Yep you nailed it - it was definitely "turn the key" - and that became more evident once I dialed that in some. That said, it only helps so much if the swing plane is off, which confounded my results a bit. The more I work on form, the more interested I've become in "root causes" or "upstream problems." You don't want to overlook wrist angle, but sometimes the focus is on there when that's actually fine, but something else is jacked up, making the correct grip/wrist angle/whatever harder to see.
It's a bit of a tough subject because we want to think everyone will play the game right if that makes sense.
We want to think that everyone will drive a car properly, or any other analogy you can come up with. But, what our brain does without strict discipline is screws around. This is why you constantly have to work on your form as a pro golfer, or even an am golfer trying to maintain form, our brains try and screw around because of all these root understandings of stuff.
The most important thing a good coach will do is not address the problem directly, but focus on trying to find the absolute root cause of the issue. This is why I kind of turd on josh a bit, because... he's not educated enough yet, and he's trying to compare joe schmoes form to simon. that's, silly.
It's like looking at a simulator and gathering x-data and then taking those numbers and just focusing on making the tech disc data match that.
Are people going to do that? If you say no, just... go away at this point. Our brain doesn't work like that. It's like when we want to throw further, we don't think about root mechanics that drive a better kinetic chain while standing on the tee pad. We think about "grug smash" and try and muscle some more power out of it. it takes thousands of hours of practice to get that sort of stupidity out of your head.
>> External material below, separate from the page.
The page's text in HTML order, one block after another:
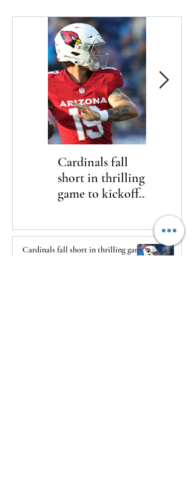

As much knowledge as I have in form and when I wanna try and throw further, my brain loves to space out while on the course and I muscle discs and hurt my shoulder, again. Why? Because athlete brain is engaged. That part of my brain isn't trained well enough to brace harder and focus on a powerful pocket and extension. So I yank the disc and hurt my shoulder and throw it like 250 feet.
We need to treat tech disc like a dynameter for vehicles.
"I've made x-changes to my form, I've practiced those changes. lets run throw it on the dyno"
And then take 10 swings with the tech disc and figure out the data.
If you're throwing only the tech disc into a net then trying to make adjustments every throw, you're going to lead yourself down the slope of chasing results, not chasing the actions to achieve better results.
It's why I advocate net throwing over field work. You can focus down on form videoing yourself making the adjustments. You're not worried about the flight, you're worried about the journey to throw the disc.
Then you take it into the field cause you've built that muscle memory without outside distractors worrying about how the disc flew, and worrying about where the discs at, or the wind. or did you put enough hyzer on it or not. You want to break down the focus small, then test the results.
Everyone can do what they want, but when you use a tool, you want to maximize its effectiveness, and you have to take into account the human condition and how our dumb brain works vs our smart brain.
You can say all day that you're going to do it smart.
But people continue to go into fields to "work on form" and after about 10 throws, they focus on trying to throw distance shots. Why? Discipline. It's not fun throwing 150 upshots from 120 feet out. So if you're throwing a tech disc, looking at numbers, and trying to make adjustments right away while only throwing it, you're putting yourself in a results loop, not an action correction loop. Because you're most likely making adjustments without understanding or addressing the root issue. Because our brain wants to do things the easiest way possible. So if we lack discipline and understanding, it will immediately take the path it thinks will achieve the results. This is what our subconscious does. This is why you have to use repetition to train your subconscious. Because we want our "auto pilot" feature to have good data.
You gotta think about putting the swing into auto pilot, but all your doing is just nudging the wheel ever so slightly to make tiny corrections.
The tech disc *is* going to be a great tool, especially when used properly.
But it's also going to be a massively detrimental tool because people are going to chase results. Then jump in forums and coaching area's and go "My tech disc data says that I should be throwing 550 feet when I enter it into the simulator, but I'm only seeing 250 on the course, what am I doing wrong?"
It's cheating the data, Your body will chase actions to gain the desired result.
This is why people recommend not using a speed gun to practice disc golf with. Because you start chasing how to throw the disc hard/fast, not how to throw the disc powerfully and well.